One of the musicians starring at the Rick Kurtz Benefit August 8 knows about this first hand. Scott Boyer, who’ll be performing that night with partner Tommy Talton in a rare reconfiguration of the legendary Southern rock ensemble Cowboy, says, “It’s a matter of priorities. You decide, do you want to have health coverage or do you want to have a better guitar?” When he was beset by peripheral artery disease in 2007, friends like Gregg Allman and Bonnie Bramlett appeared on behalf of Boyer’s bills at well-attended benefit shows in Florence and Birmingham.
“Health care’s tough for anybody in the average musician’s income bracket,” Boyer says. “For anybody who makes as little an amount of money and as unsteady an amount of money. You’re not employed by anybody, there’s no matching funds.”
Talton echoes his band mate. “In the past month and a half, I think I’ve done four or five benefits,” he says. “It’s getting more prevalent the older we get, of course.” Both Boyer and Talton cite as well the importance of contributions from the Grammys’ MusiCares Foundation to the well-being of musicians in financial straits.
About the guest of honor August 8, Talton says, “He’s a wonderful guy, a wonderful friend and a great guitar player, and I’m glad to be able to help out somehow.” The way he and Boyer help is by headlining the bill at Moonlight on the Mountain, upon which Kurtz’s running buddies and excellent musicians Don Tinsley and Lolly Lee will also perform, as will the aforementioned prince of the piano, Mike Duke. What’s very cool is the exclusivity with which organizer Mark Harrelson has imbued the event: there will be only 100 tickets sold for the show, with a $100 donation per ticket, so if you want to experience rock history up close and/or personal, get out your Benjamins. (Philanthropic bonus: do-gooding ticket holders might walk home with some of the rock star swag to be given away at the show, including items autographed by Delbert, Paul Thorn, Huey Lewis, the Truckers and more.)

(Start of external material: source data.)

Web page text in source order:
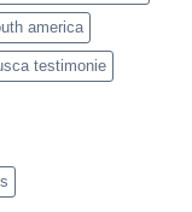
america
testimonie
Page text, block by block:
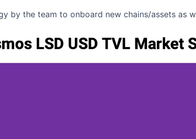
by the team to onboard new chains/assets as
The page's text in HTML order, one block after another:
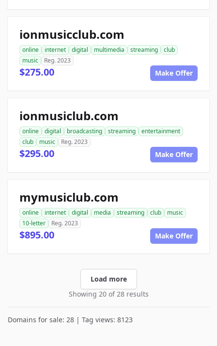
ionmusicclub.com
online internet digital multimedia streaming
club
music
Reg. 2023
$275.00 Make Offer
ionmusiclub.com
online digital broadcasting streaming
entertainment
club
music Reg. 2023
$295.00 Make Offer
mymusiclub.com
online internet digital media streaming club
music
10-letter
Reg. 2023
$895.00 Make Offer
Load more
Showing 20 of 28 results
Domains for sale: 28 | Tag views: 8123
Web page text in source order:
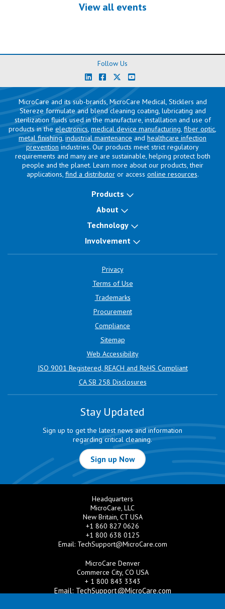
View all events
Follow Us
MicroCare and its sub-brands, MicroCare Medical, Sticklers and
Stereze formulate and blend cleaning coating, lubricating and
sterilization fluids used in the manufacture, installation and use of
products in the electronics, medical device manufacturing, fiber optic,
metal finishing, industrial maintenance and healthcare infection
prevention industries. Our products meet strict regulatory
requirements and many are are sustainable, helping protect both
people and the planet. Learn more about our products, their
applications, find a distributoror access online resources.
Products
About
Technology
Involvement
Privacy
Terms of Use
Trademarks
Procurement
Compliance
Sitemap
Web Accessibility
ISO 9001 Registered, REACH and RoHS Compliant
CA SB 258 Disclosures
Stay Updated
Sign up to get the latest news and information
regarding critical cleaning.
Sign up Now
Headquarters
MicroCare, LLC
New Britain, CT USA
+1 860 827 0626
+1 800 638 0125
Email: TechSupport@MicroCare.com
MicroCare Denver
Commerce City, CO USA
+ 1 800 843 3343
Email: TechSupport@MicroCare.com
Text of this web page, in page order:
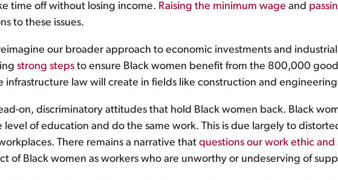
time off without losing income. Raising the minimum wage and
to these issues.
our broader approach to economic investments and
strong steps to ensure Black women benefit from the 800,000
infrastructure law will create in fields like construction and
on, discriminatory attitudes that hold Black women back. Black
level of education and do the same work. This is due largely to
There remains a narrative that questions our work ethic and
of Black women as workers who are unworthy or undeserving of
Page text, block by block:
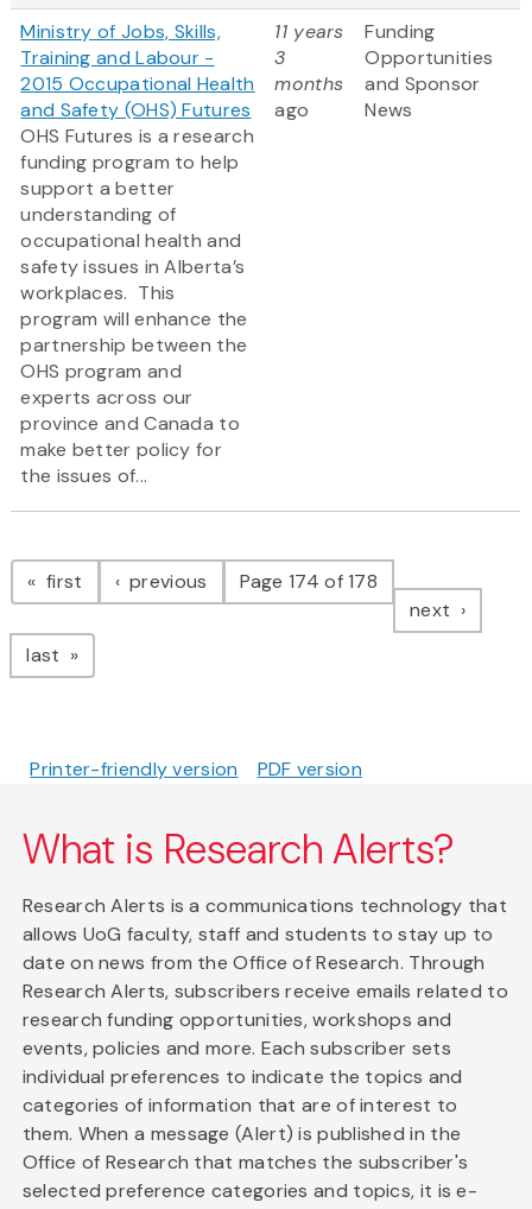
Ministry of Jobs, Skills,
Training and Labour -
2015 Occupational Health
and Safety (OHS) Futures
OHS Futures is a research
funding program to help
support a better
understanding of
occupational health and
safety issues in Alberta’s
workplaces. This
program will enhance the
partnership between the
OHS program and
experts across our
province and Canada to
make better policy for
the issues of...
11 years
3
months
ago
Funding
Opportunities
and Sponsor
News
Pagination
first page previous pagePage 174 of 178
next page
last page
Printer-friendly version PDF version
What is Research Alerts?
Research Alerts is a communications technology that
allows UoG faculty, staff and students to stay up to
date on news from the Office of Research. Through
Research Alerts, subscribers receive emails related to
research funding opportunities, workshops and
events, policies and more. Each subscriber sets
individual preferences to indicate the topics and
categories of information that are of interest to
them. When a message (Alert) is published in the
Office of Research that matches the subscriber's
selected preference categories and topics, it is e-
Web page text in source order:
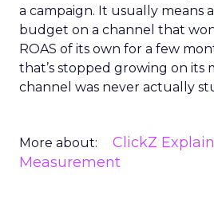
a campaign. It usually means
budget on a channel that
ROAS of its own for a few
that’s stopped growing on its
channel was never actually
More about: ClickZ
Measurement
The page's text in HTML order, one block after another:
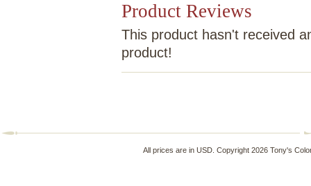
Product Reviews
This product hasn't received
product!
All prices are in USD. Copyright 2026 Tony's

Should the C-note be too rich for your corpuscles, the benefit performs in a lower key, too. A $10 raffle ticket gets you a chance on the autographed Telecaster copy that’ll be drawn for on the evening of the benefit, and, no, you need not be present to win that. You can see a photo of the guitar that could wind up in your rumpus room by touring the interwebs and stopping off at www.rickkurtzbenefit.com. That’s where you can also find a list of the fine merchants all over Alabama and Mississippi graciously offering these raffle tickets for sale. Just hurry up, already. August 8 is closer than you think.
As he works with therapists at Baptist Life Center in Nashville to regain his formidable dexterities, Rick’s spirit remains intact. Blithely characterizing his stroke as “an illegal alien abduction,” he admits to having been a pill in the hospital at first, but now says, “I’m just a victim of bad luck.” With friends like Cowboy, Duke, Tinsley and Lee, not to mention the Harrelsons and all the organizers, plus those putting that cash in the tip jar, it’s clear that the Kurtz family’s luck is changing already.